• [What needs to be done]
The reply should reproduce every line of the data below word for word, minus any images.

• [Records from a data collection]
=-=-=
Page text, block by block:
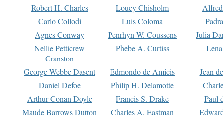
Robert H. Charles
Louey Chisholm
Carlo Collodi
Luis Coloma
Agnes Conway
Penrhyn W. Coussens
Julia
Nellie Petticrew
Cranston
Phebe A. Curtiss
George Webbe Dasent Edmondo de Amicis
Jean
Daniel Defoe
Philip H. Delamotte
Arthur Conan Doyle
Francis S. Drake
Paul
Maude Barrows Dutton
Charles A. Eastman
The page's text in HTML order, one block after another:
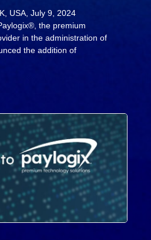
USA, July 9, 2024
the premium
in the administration of
the addition of
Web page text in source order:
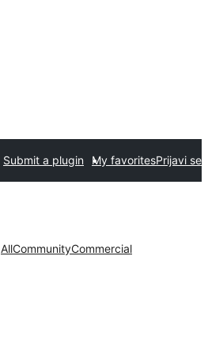
Submit a plugin My favoritesPrijavi se
AllCommunityCommercial
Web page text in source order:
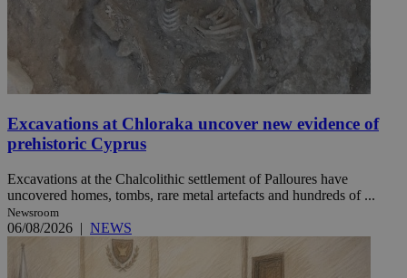
Excavations at Chloraka uncover new evidence of
prehistoric Cyprus
Excavations at the Chalcolithic settlement of Palloures have
uncovered homes, tombs, rare metal artefacts and hundreds of ...
Newsroom
06/08/2026 | NEWS
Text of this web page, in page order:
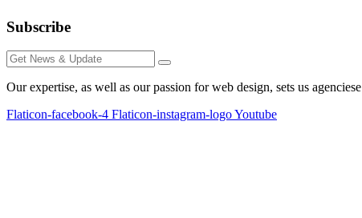
Subscribe
Our expertise, as well as our passion for web design, sets us agenciese
Flaticon-facebook-4 Flaticon-instagram-logoYoutube
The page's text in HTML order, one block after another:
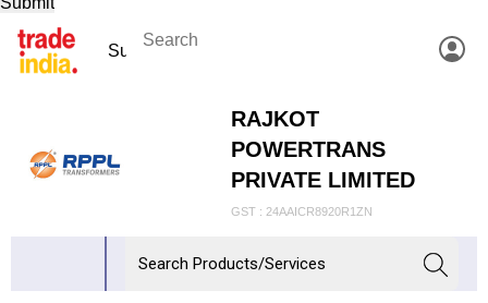
RAJKOT
POWERTRANS
PRIVATE LIMITED
GST : 24AAICR8920R1ZN
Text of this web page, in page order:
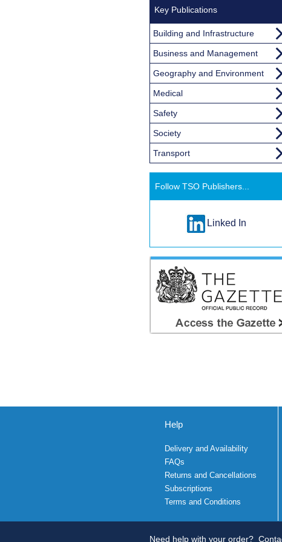
Key Publications
Building and Infrastructure
Business and Management
Geography and Environment
Medical
Safety
Society
Transport
Follow TSO Publishers...
Linked In
Help
Delivery and Availability
FAQs
Returns and Cancellations
Subscriptions
Terms and Conditions
Need help with your order?
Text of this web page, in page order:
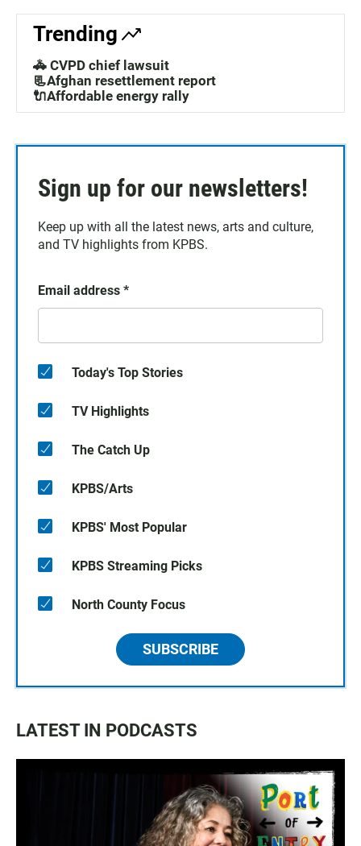
Trending
🚓 CVPD chief lawsuit
📃Afghan resettlement report
🔌Affordable energy rally
Sign up for our newsletters!
Keep up with all the latest news, arts and culture,
and TV highlights from KPBS.
Email address *
Today's Top Stories
TV Highlights
The Catch Up
KPBS/Arts
KPBS' Most Popular
KPBS Streaming Picks
North County Focus
SUBSCRIBE
LATEST IN PODCASTS
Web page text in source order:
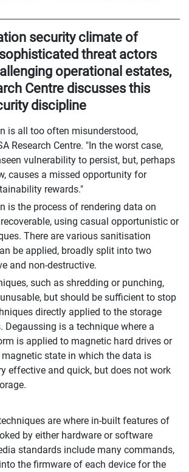
security climate of
threat actors
operational estates,
Centre discusses this
discipline
is all too often misunderstood,
Research Centre. "In the worst case,
vulnerability to persist, but, perhaps
causes a missed opportunity for
rewards."
is the process of rendering data on
using casual opportunistic or
There are various sanitisation
be applied, broadly split into two
and non-destructive.
such as shredding or punching,
but should be sufficient to stop
directly applied to the storage
Degaussing is a technique where a
is applied to magnetic hard drives or
state in which the data is
effective and quick, but does not work
are where in-built features of
by either hardware or software
standards include many commands,
the firmware of each device for the
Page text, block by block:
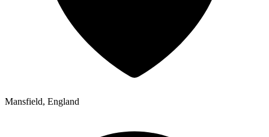
Mansfield, England
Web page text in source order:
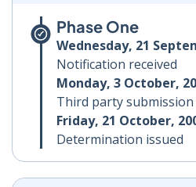
Phase One
Wednesday, 21
Notification received
Monday, 3 October,
Third party submission
Friday, 21 October,
Determination issued
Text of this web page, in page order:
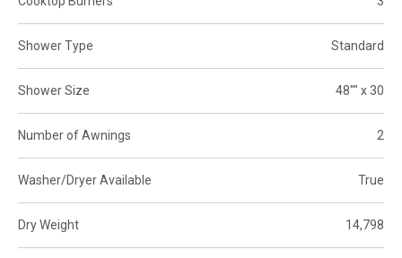
Shower Type Standard
Shower Size 48"" x 30
Number of Awnings 2
Washer/Dryer Available True
Dry Weight 14,798
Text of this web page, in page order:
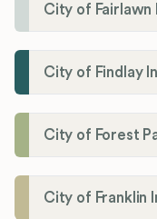
City of Fairlawn
City of Findlay
City of Forest
City of Franklin
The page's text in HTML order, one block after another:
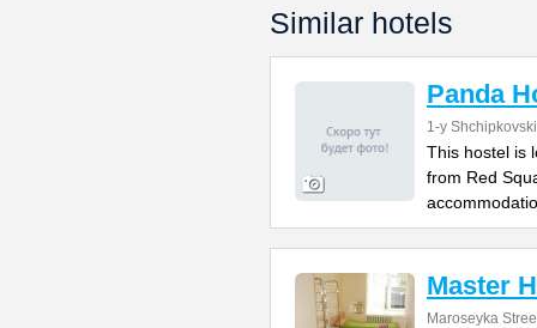
Similar hotels
Panda
1-y
This hostel is
from Red
Master
Maroseyka
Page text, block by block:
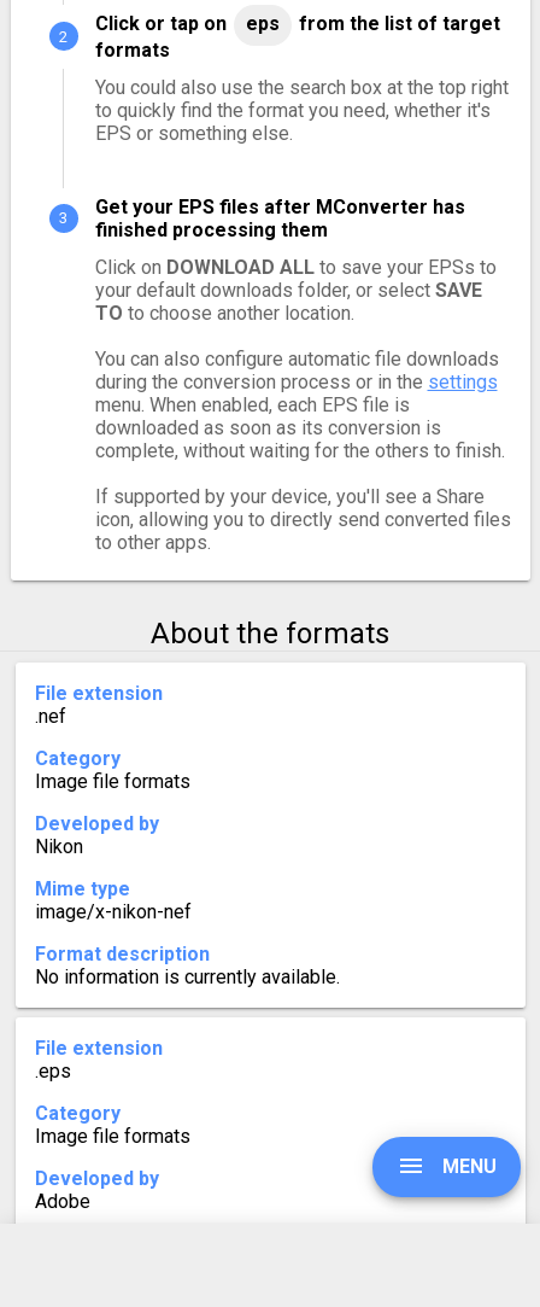
Click or tap on eps
from the list of target
formats
You could also use the search box at the top right
to quickly find the format you need, whether it's
EPS or something else.
Get your EPS files after MConverter has
finished processing them
Click on DOWNLOAD ALLto save your EPSs to
your default downloads folder, or select SAVE
TO to choose another location.
You can also configure automatic file downloads
during the conversion process or in the settings
menu. When enabled, each EPS file is
downloaded as soon as its conversion is
complete, without waiting for the others to finish.
If supported by your device, you'll see a Share
icon, allowing you to directly send converted files
to other apps.
About the formats
File extension
.nef
Category
Image file formats
Developed by
Nikon
Mime type
image/x-nikon-nef
Format description
No information is currently available.
File extension
.eps
Category
Image file formats
Developed by
Adobe
MENU
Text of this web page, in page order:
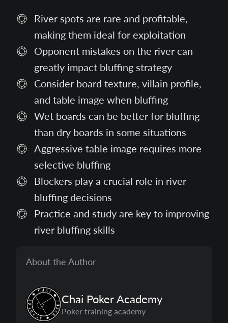
River spots are rare and profitable,
making them ideal for exploitation
Opponent mistakes on the river can
greatly impact bluffing strategy
Consider board texture, villain profile,
and table image when bluffing
Wet boards can be better for bluffing
than dry boards in some situations
Aggressive table image requires more
selective bluffing
Blockers play a crucial role in river
bluffing decisions
Practice and study are key to improving
river bluffing skills
About the Author
Chai Poker Academy
Poker training academy
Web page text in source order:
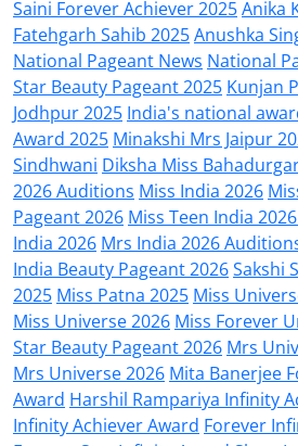
Saini Forever Achiever 2025Anika
Fatehgarh Sahib 2025Anushka
National Pageant News National
Star Beauty Pageant 2025 Kunjan
Jodhpur 2025 India's national
Award 2025 Minakshi Mrs Jaipur
Sindhwani Diksha Miss
2026 Auditions Miss India 2026
Pageant 2026 Miss Teen India
India 2026 Mrs India 2026
India Beauty Pageant 2026Sakshi
2025 Miss Patna 2025 Miss
Miss Universe 2026 Miss Forever
Star Beauty Pageant 2026 Mrs
Mrs Universe 2026 Mita Banerjee
Award Harshil Rampariya Infinity
Infinity Achiever Award Forever
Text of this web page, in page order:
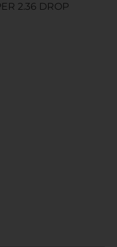
2.36 DROP
=-=-=
• [Expected answer]
Page text, block by block:
Robert H. Charles
Louey Chisholm
Carlo Collodi
Luis Coloma
Agnes Conway
Penrhyn W. Coussens
Julia
Nellie Petticrew
Cranston
Phebe A. Curtiss
George Webbe Dasent Edmondo de Amicis
Jean
Daniel Defoe
Philip H. Delamotte
Arthur Conan Doyle
Francis S. Drake
Paul
Maude Barrows Dutton
Charles A. Eastman
The page's text in HTML order, one block after another:
USA, July 9, 2024
the premium
in the administration of
the addition of
Web page text in source order:
Submit a plugin My favoritesPrijavi se
AllCommunityCommercial
Web page text in source order:
Excavations at Chloraka uncover new evidence of
prehistoric Cyprus
Excavations at the Chalcolithic settlement of Palloures have
uncovered homes, tombs, rare metal artefacts and hundreds of ...
Newsroom
06/08/2026 | NEWS
Text of this web page, in page order:
Subscribe
Our expertise, as well as our passion for web design, sets us agenciese
Flaticon-facebook-4 Flaticon-instagram-logoYoutube
The page's text in HTML order, one block after another:
RAJKOT
POWERTRANS
PRIVATE LIMITED
GST : 24AAICR8920R1ZN
Text of this web page, in page order:
Key Publications
Building and Infrastructure
Business and Management
Geography and Environment
Medical
Safety
Society
Transport
Follow TSO Publishers...
Linked In
Help
Delivery and Availability
FAQs
Returns and Cancellations
Subscriptions
Terms and Conditions
Need help with your order?
Text of this web page, in page order:
Trending
🚓 CVPD chief lawsuit
📃Afghan resettlement report
🔌Affordable energy rally
Sign up for our newsletters!
Keep up with all the latest news, arts and culture,
and TV highlights from KPBS.
Email address *
Today's Top Stories
TV Highlights
The Catch Up
KPBS/Arts
KPBS' Most Popular
KPBS Streaming Picks
North County Focus
SUBSCRIBE
LATEST IN PODCASTS
Web page text in source order:
security climate of
threat actors
operational estates,
Centre discusses this
discipline
is all too often misunderstood,
Research Centre. "In the worst case,
vulnerability to persist, but, perhaps
causes a missed opportunity for
rewards."
is the process of rendering data on
using casual opportunistic or
There are various sanitisation
be applied, broadly split into two
and non-destructive.
such as shredding or punching,
but should be sufficient to stop
directly applied to the storage
Degaussing is a technique where a
is applied to magnetic hard drives or
state in which the data is
effective and quick, but does not work
are where in-built features of
by either hardware or software
standards include many commands,
the firmware of each device for the
Page text, block by block:
Mansfield, England
Web page text in source order:
Phase One
Wednesday, 21
Notification received
Monday, 3 October,
Third party submission
Friday, 21 October,
Determination issued
Text of this web page, in page order:
Shower Type Standard
Shower Size 48"" x 30
Number of Awnings 2
Washer/Dryer Available True
Dry Weight 14,798
Text of this web page, in page order:
City of Fairlawn
City of Findlay
City of Forest
City of Franklin
The page's text in HTML order, one block after another:
Similar hotels
Panda
1-y
This hostel is
from Red
Master
Maroseyka
Page text, block by block:
Click or tap on eps
from the list of target
formats
You could also use the search box at the top right
to quickly find the format you need, whether it's
EPS or something else.
Get your EPS files after MConverter has
finished processing them
Click on DOWNLOAD ALLto save your EPSs to
your default downloads folder, or select SAVE
TO to choose another location.
You can also configure automatic file downloads
during the conversion process or in the settings
menu. When enabled, each EPS file is
downloaded as soon as its conversion is
complete, without waiting for the others to finish.
If supported by your device, you'll see a Share
icon, allowing you to directly send converted files
to other apps.
About the formats
File extension
.nef
Category
Image file formats
Developed by
Nikon
Mime type
image/x-nikon-nef
Format description
No information is currently available.
File extension
.eps
Category
Image file formats
Developed by
Adobe
MENU
Text of this web page, in page order:
River spots are rare and profitable,
making them ideal for exploitation
Opponent mistakes on the river can
greatly impact bluffing strategy
Consider board texture, villain profile,
and table image when bluffing
Wet boards can be better for bluffing
than dry boards in some situations
Aggressive table image requires more
selective bluffing
Blockers play a crucial role in river
bluffing decisions
Practice and study are key to improving
river bluffing skills
About the Author
Chai Poker Academy
Poker training academy
Web page text in source order:
Saini Forever Achiever 2025Anika
Fatehgarh Sahib 2025Anushka
National Pageant News National
Star Beauty Pageant 2025 Kunjan
Jodhpur 2025 India's national
Award 2025 Minakshi Mrs Jaipur
Sindhwani Diksha Miss
2026 Auditions Miss India 2026
Pageant 2026 Miss Teen India
India 2026 Mrs India 2026
India Beauty Pageant 2026Sakshi
2025 Miss Patna 2025 Miss
Miss Universe 2026 Miss Forever
Star Beauty Pageant 2026 Mrs
Mrs Universe 2026 Mita Banerjee
Award Harshil Rampariya Infinity
Infinity Achiever Award Forever
Text of this web page, in page order:
2.36 DROP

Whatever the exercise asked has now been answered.